• [Instructions to follow] Copy all the entries word for word, but omit the pictures.

• [Input for this task]
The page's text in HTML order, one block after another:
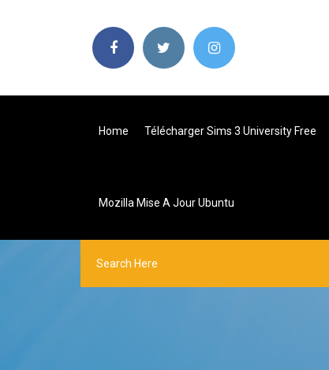
Home Télécharger Sims 3 University Free
Mozilla Mise A Jour Ubuntu
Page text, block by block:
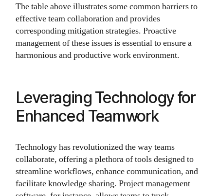
The table above illustrates some common barriers to
effective team collaboration and provides
corresponding mitigation strategies. Proactive
management of these issues is essential to ensure a
harmonious and productive work environment.
Leveraging Technology for
Enhanced Teamwork
Technology has revolutionized the way teams
collaborate, offering a plethora of tools designed to
streamline workflows, enhance communication, and
facilitate knowledge sharing. Project management
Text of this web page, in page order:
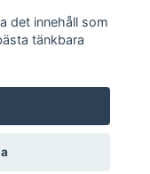
det innehåll som
tänkbara
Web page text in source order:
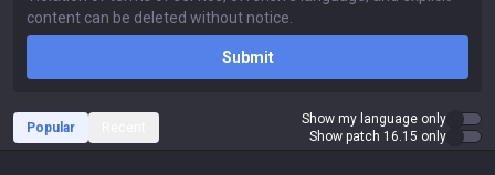
Submit
Popular
Show my language only
Show patch 16.15 only
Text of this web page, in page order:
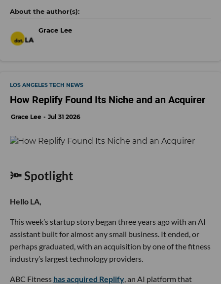
Grace Lee
LOS ANGELES TECH NEWS
How Replify Found Its Niche and an Acquirer
Grace Lee Jul 31 2026
🔦 Spotlight
Hello LA,
This week’s startup story began three years ago with an AI
assistant built for almost any small business. It ended, or
perhaps graduated, with an acquisition by one of the fitness
industry’s largest technology providers.
ABC Fitness has acquired Replify, an AI platform that
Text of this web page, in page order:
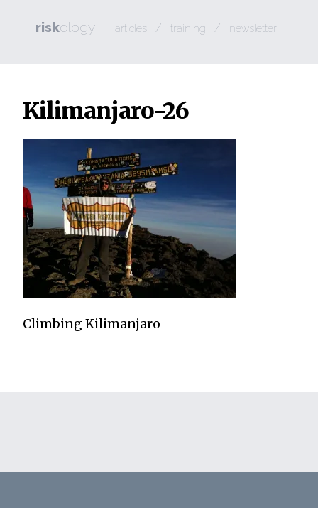
riskology articles / training / newsletter
Kilimanjaro-26
Climbing Kilimanjaro
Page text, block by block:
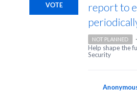
report to
VOTE
NOT PLANNED ·
Help shape the
Security
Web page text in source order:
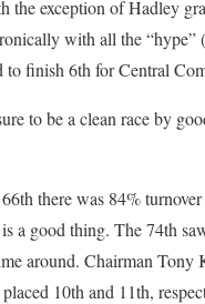
the exception of Hadley
with all the “hype”
finish 6th for Central
to be a clean race by
there was 84%
a good thing. The 74th
around. Chairman
10th and 11th,
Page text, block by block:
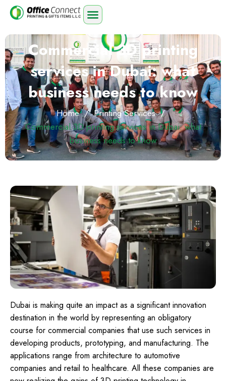
Commercial 3D printing
services in Dubai: what
business needs to know
Home / Printing Services /
Commercial 3D printing services in Dubai: what
business needs to know
Dubai is making quite an impact as a significant innovation
destination in the world by representing an obligatory
course for commercial companies that use such services in
developing products, prototyping, and manufacturing. The
applications range from architecture to automotive
companies and retail to healthcare. All these companies are
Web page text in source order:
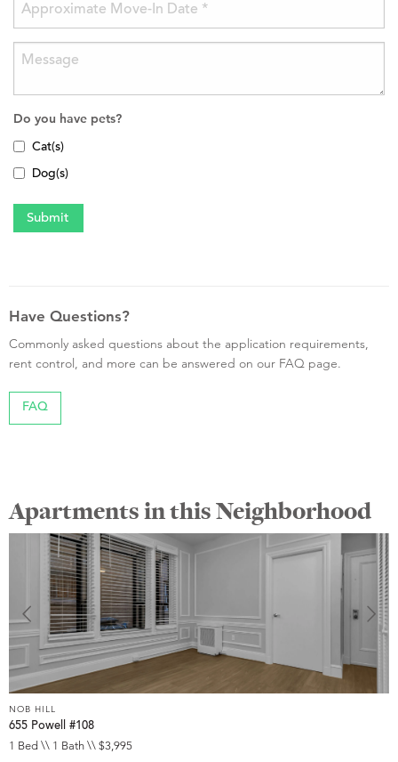
Do you have pets?
Cat(s)
Dog(s)
Have Questions?
Commonly asked questions about the application requirements,
rent control, and more can be answered on our FAQ page.
FAQ
Apartments in this Neighborhood
NOB HILL
655 Powell #108
1 Bed \\ 1 Bath \\ $3,995
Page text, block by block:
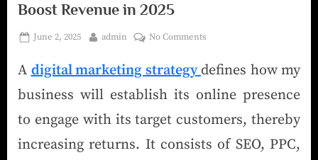
Boost Revenue in 2025
June 2, 2025 admin No Comments
Adigital marketing strategy defines how my
business will establish its online presence
to engage with its target customers, thereby
increasing returns. It consists of SEO, PPC,
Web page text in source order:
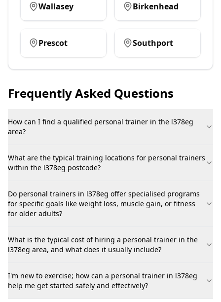
Wallasey Birkenhead
Prescot Southport
Frequently Asked Questions
How can I find a qualified personal trainer in the l378eg
area?
What are the typical training locations for personal trainers
within the l378eg postcode?
Do personal trainers in l378eg offer specialised programs
for specific goals like weight loss, muscle gain, or fitness
for older adults?
What is the typical cost of hiring a personal trainer in the
l378eg area, and what does it usually include?
I'm new to exercise; how can a personal trainer in l378eg
help me get started safely and effectively?
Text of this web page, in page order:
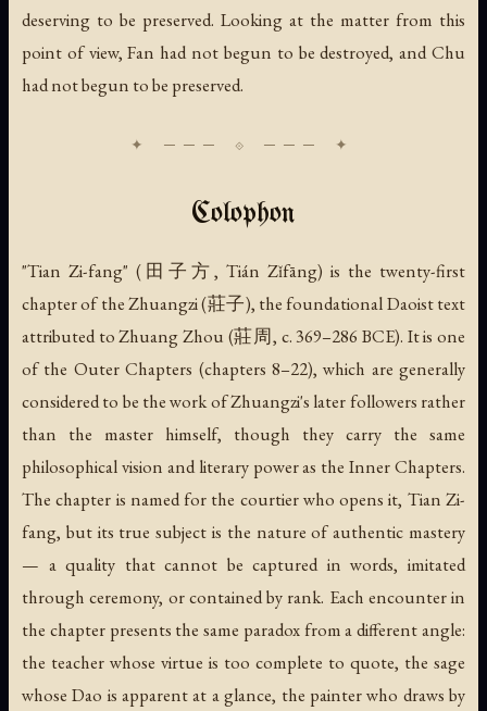
deserving to be preserved. Looking at the matter from this
point of view, Fan had not begun to be destroyed, and Chu
had not begun to be preserved.
Colophon
"Tian Zi-fang" (田子方, Tián Zǐfāng) is the twenty-first
chapter of the Zhuangzi (莊子), the foundational Daoist text
attributed to Zhuang Zhou (莊周, c. 369–286 BCE). It is one
of the Outer Chapters (chapters 8–22), which are generally
considered to be the work of Zhuangzi's later followers rather
than the master himself, though they carry the same
philosophical vision and literary power as the Inner Chapters.
The chapter is named for the courtier who opens it, Tian Zi-
fang, but its true subject is the nature of authentic mastery
— a quality that cannot be captured in words, imitated
through ceremony, or contained by rank. Each encounter in
the chapter presents the same paradox from a different angle:
the teacher whose virtue is too complete to quote, the sage
whose Dao is apparent at a glance, the painter who draws by
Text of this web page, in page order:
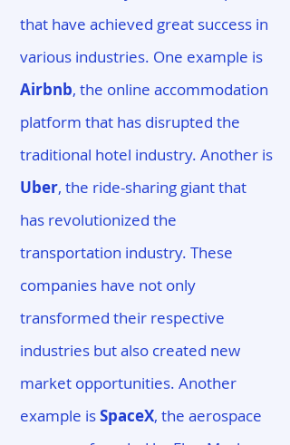
that have achieved great success in
various industries. One example is
Airbnb, the online accommodation
platform that has disrupted the
traditional hotel industry. Another is
Uber, the ride-sharing giant that
has revolutionized the
transportation industry. These
companies have not only
transformed their respective
industries but also created new
market opportunities. Another
example isSpaceX, the aerospace

• [Result below]
The page's text in HTML order, one block after another:
Home Télécharger Sims 3 University Free
Mozilla Mise A Jour Ubuntu
Page text, block by block:
The table above illustrates some common barriers to
effective team collaboration and provides
corresponding mitigation strategies. Proactive
management of these issues is essential to ensure a
harmonious and productive work environment.
Leveraging Technology for
Enhanced Teamwork
Technology has revolutionized the way teams
collaborate, offering a plethora of tools designed to
streamline workflows, enhance communication, and
facilitate knowledge sharing. Project management
Text of this web page, in page order:
det innehåll som
tänkbara
Web page text in source order:
Submit
Popular
Show my language only
Show patch 16.15 only
Text of this web page, in page order:
Grace Lee
LOS ANGELES TECH NEWS
How Replify Found Its Niche and an Acquirer
Grace Lee Jul 31 2026
🔦 Spotlight
Hello LA,
This week’s startup story began three years ago with an AI
assistant built for almost any small business. It ended, or
perhaps graduated, with an acquisition by one of the fitness
industry’s largest technology providers.
ABC Fitness has acquired Replify, an AI platform that
Text of this web page, in page order:
riskology articles / training / newsletter
Kilimanjaro-26
Climbing Kilimanjaro
Page text, block by block:
report to
VOTE
NOT PLANNED ·
Help shape the
Security
Web page text in source order:
the exception of Hadley
with all the “hype”
finish 6th for Central
to be a clean race by
there was 84%
a good thing. The 74th
around. Chairman
10th and 11th,
Page text, block by block:
Commercial 3D printing
services in Dubai: what
business needs to know
Home / Printing Services /
Commercial 3D printing services in Dubai: what
business needs to know
Dubai is making quite an impact as a significant innovation
destination in the world by representing an obligatory
course for commercial companies that use such services in
developing products, prototyping, and manufacturing. The
applications range from architecture to automotive
companies and retail to healthcare. All these companies are
Web page text in source order:
Do you have pets?
Cat(s)
Dog(s)
Have Questions?
Commonly asked questions about the application requirements,
rent control, and more can be answered on our FAQ page.
FAQ
Apartments in this Neighborhood
NOB HILL
655 Powell #108
1 Bed \\ 1 Bath \\ $3,995
Page text, block by block:
Boost Revenue in 2025
June 2, 2025 admin No Comments
Adigital marketing strategy defines how my
business will establish its online presence
to engage with its target customers, thereby
increasing returns. It consists of SEO, PPC,
Web page text in source order:
Wallasey Birkenhead
Prescot Southport
Frequently Asked Questions
How can I find a qualified personal trainer in the l378eg
area?
What are the typical training locations for personal trainers
within the l378eg postcode?
Do personal trainers in l378eg offer specialised programs
for specific goals like weight loss, muscle gain, or fitness
for older adults?
What is the typical cost of hiring a personal trainer in the
l378eg area, and what does it usually include?
I'm new to exercise; how can a personal trainer in l378eg
help me get started safely and effectively?
Text of this web page, in page order:
deserving to be preserved. Looking at the matter from this
point of view, Fan had not begun to be destroyed, and Chu
had not begun to be preserved.
Colophon
"Tian Zi-fang" (田子方, Tián Zǐfāng) is the twenty-first
chapter of the Zhuangzi (莊子), the foundational Daoist text
attributed to Zhuang Zhou (莊周, c. 369–286 BCE). It is one
of the Outer Chapters (chapters 8–22), which are generally
considered to be the work of Zhuangzi's later followers rather
than the master himself, though they carry the same
philosophical vision and literary power as the Inner Chapters.
The chapter is named for the courtier who opens it, Tian Zi-
fang, but its true subject is the nature of authentic mastery
— a quality that cannot be captured in words, imitated
through ceremony, or contained by rank. Each encounter in
the chapter presents the same paradox from a different angle:
the teacher whose virtue is too complete to quote, the sage
whose Dao is apparent at a glance, the painter who draws by
Text of this web page, in page order:
that have achieved great success in
various industries. One example is
Airbnb, the online accommodation
platform that has disrupted the
traditional hotel industry. Another is
Uber, the ride-sharing giant that
has revolutionized the
transportation industry. These
companies have not only
transformed their respective
industries but also created new
market opportunities. Another
example isSpaceX, the aerospace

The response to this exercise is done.